**RECORDS PROVIDED:**
--------
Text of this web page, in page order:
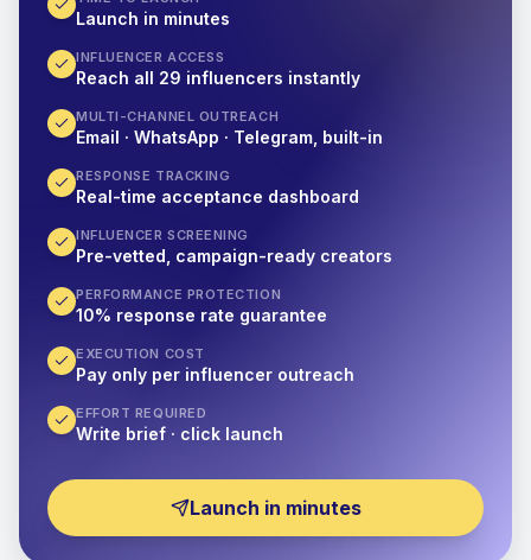
Launch in minutes
INFLUENCER ACCESS
Reach all 29 influencers instantly
MULTI-CHANNEL OUTREACH
Email · WhatsApp · Telegram, built-in
RESPONSE TRACKING
Real-time acceptance dashboard
INFLUENCER SCREENING
Pre-vetted, campaign-ready creators
PERFORMANCE PROTECTION
10% response rate guarantee
EXECUTION COST
Pay only per influencer outreach
EFFORT REQUIRED
Write brief · click launch
Launch in minutes
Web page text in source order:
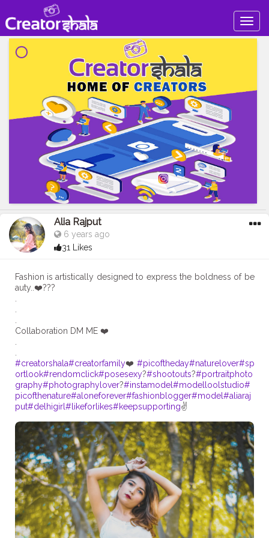
Alia Rajput
6 years ago
31 Likes
Fashion is artistically designed to express the boldness of be
auty..❤️???
Collaboration DM ME ❤️
#creatorshala#creatorfamily❤️ #picoftheday#naturelover#sp
ortlook#rendomclick#posesexy?#shootouts?#portraitphoto
graphy#photographylover?#instamodel #modelloolstudio#
picofthenature#aloneforever#fashionblogger#model #aliaraj
put#delhigirl #likeforlikes#keepsupporting✌
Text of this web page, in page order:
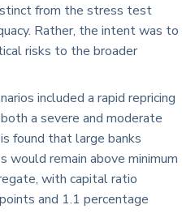
from the stress test
Rather, the intent was to
risks to the broader
included a rapid repricing
a severe and moderate
found that large banks
would remain above minimum
with capital ratio
and 1.1 percentage
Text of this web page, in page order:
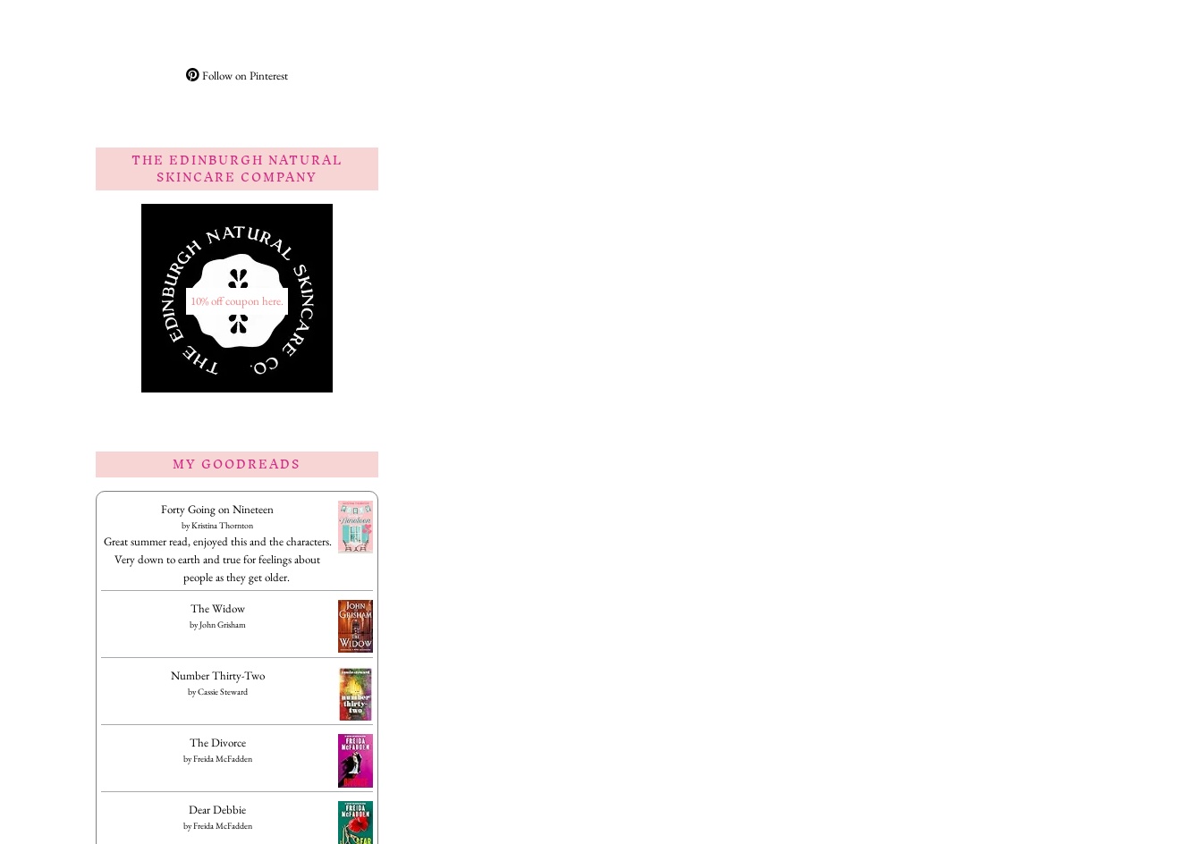
Follow on Pinterest
THE EDINBURGH NATURAL
SKINCARE COMPANY
10% off coupon here.
MY GOODREADS
Forty Going on Nineteen
byKristina Thornton
Great summer read, enjoyed this and the characters.
Very down to earth and true for feelings about
people as they get older.
The Widow
byJohn Grisham
Number Thirty-Two
byCassie Steward
The Divorce
byFreida McFadden
Dear Debbie
byFreida McFadden
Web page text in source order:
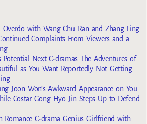
Overdo with Wang Chu Ran and Zhang Ling
Complaints From Viewers and a
Potential Next C-dramas The Adventures of
as You Want Reportedly Not Getting
Joon Won’s Awkward Appearance on You
Costar Gong Hyo Jin Steps Up to Defend
Romance C-drama Genius Girlfriend with
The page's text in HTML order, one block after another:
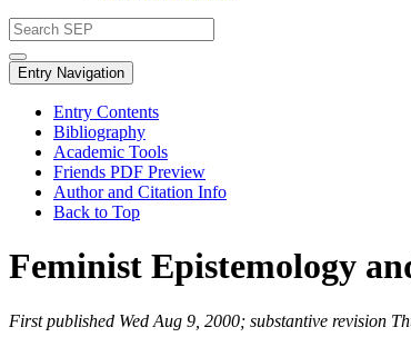
Entry Navigation
Entry Contents
Bibliography
Academic Tools
Friends PDF Preview
Author and Citation Info
Back to Top
Feminist Epistemology
First published Wed Aug 9, 2000; substantive revision
--------
**PROBLEM TO WORK ON:**
Since the copy must exclude the pictures, transcribe only the text of the records, word for word.

**ANSWER TO THE EXERCISE:**
Text of this web page, in page order:
Launch in minutes
INFLUENCER ACCESS
Reach all 29 influencers instantly
MULTI-CHANNEL OUTREACH
Email · WhatsApp · Telegram, built-in
RESPONSE TRACKING
Real-time acceptance dashboard
INFLUENCER SCREENING
Pre-vetted, campaign-ready creators
PERFORMANCE PROTECTION
10% response rate guarantee
EXECUTION COST
Pay only per influencer outreach
EFFORT REQUIRED
Write brief · click launch
Launch in minutes
Web page text in source order:
Alia Rajput
6 years ago
31 Likes
Fashion is artistically designed to express the boldness of be
auty..❤️???
Collaboration DM ME ❤️
#creatorshala#creatorfamily❤️ #picoftheday#naturelover#sp
ortlook#rendomclick#posesexy?#shootouts?#portraitphoto
graphy#photographylover?#instamodel #modelloolstudio#
picofthenature#aloneforever#fashionblogger#model #aliaraj
put#delhigirl #likeforlikes#keepsupporting✌
Text of this web page, in page order:
from the stress test
Rather, the intent was to
risks to the broader
included a rapid repricing
a severe and moderate
found that large banks
would remain above minimum
with capital ratio
and 1.1 percentage
Text of this web page, in page order:
Follow on Pinterest
THE EDINBURGH NATURAL
SKINCARE COMPANY
10% off coupon here.
MY GOODREADS
Forty Going on Nineteen
byKristina Thornton
Great summer read, enjoyed this and the characters.
Very down to earth and true for feelings about
people as they get older.
The Widow
byJohn Grisham
Number Thirty-Two
byCassie Steward
The Divorce
byFreida McFadden
Dear Debbie
byFreida McFadden
Web page text in source order:
Overdo with Wang Chu Ran and Zhang Ling
Complaints From Viewers and a
Potential Next C-dramas The Adventures of
as You Want Reportedly Not Getting
Joon Won’s Awkward Appearance on You
Costar Gong Hyo Jin Steps Up to Defend
Romance C-drama Genius Girlfriend with
The page's text in HTML order, one block after another:
Entry Navigation
Entry Contents
Bibliography
Academic Tools
Friends PDF Preview
Author and Citation Info
Back to Top
Feminist Epistemology
First published Wed Aug 9, 2000; substantive revision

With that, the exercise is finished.